The successful completion of a project usually depends on how stakeholders view it. Their requirements, expectations, perceptions, concerns and how you deal with the difficult ones will influence the project, shape what success looks like, and impact the outcomes.
Understanding the importance of stakeholders and planning proper stakeholder engagement are, therefore, vital requirements for professional project management.
If you can keep stakeholders on board, tracking their responses and engaging them throughout the process, your project is far more likely to succeed.
How can you move your project away from the ‘danger zone’?
The best way is the right technology.
Here’s why:
It helps manage engagements in the most logical fashion
As you will know, corporations are now expected to respond to a multitude of specific information requests from their stakeholders and need to meet increasingly stringent transparency and reliability requirements.
Fit-for-purpose software is one of the very best ways to keep a project on track from start to finish.
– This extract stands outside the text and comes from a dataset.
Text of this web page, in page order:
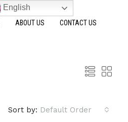
ABOUT US CONTACT US
Sort by: Default Order
English

Whilst project management software is indispensable and a CRM can help log transactional information as either sellers or buyers, a stakeholder engagement software tool helps with the ‘gaps’ between these two offerings.
For example, when a stakeholder is impacted by a project in a variety of roles they have or by multiple projects in multiple phases.
Stakeholder-specific software allows you to easily and accurately link stakeholder activities to multiple projects simultaneously, helping you draw up a picture of all the previous engagements they have had about the project across surveys, emails and calls.
This in-depth knowledge is invaluable in helping you to build the foundations of a positive relationship.
It helps you meet time constraints
Stakeholders have the ability to delay projects via regulatory, legal or public pressure. This can be a real issue when things aren’t done ‘to the book’.
When you manage a project, you need to ensure that you follow up on stakeholder concerns and commitments in a timely manner.
Various projects with various team members and stakeholders can lead to chaos (and failure) - even more so when using spreadsheets, CRM and word documents across your business.
To ensure you follow up, stick to just one system which can help remove any ambiguity in this area.
You can easily facilitate consistent stakeholder communication
Projects can fail because the managers, despite best intentions, fail to maintain consistency throughout the lifecycle of a project.
Staff changes, system changes, diverse and complex business changes can all get in the way of communication. This means that if you aren’t very careful, stakeholders are left in the dark.
If you are unable to properly manage their concerns and adequately inform them of how projects will impact them, your project may launch but may never truly be adopted or understood.
At the same time, if you are unable to show transparency to individual stakeholders and regulators with a suitable history of your engagements and how you attempted to resolve concerns raised this could be very troubling.
Knowing who needs to be engaged, when and how will not only satisfy stakeholders but will also give you peace of mind. Facilitate your stakeholder communication on a recurring basis - it is NOT a one-off task to be done at the beginning and end of a project.
Again, picking the right stakeholder engagement software to manage these communications is a smart move that will see you reaping the benefits.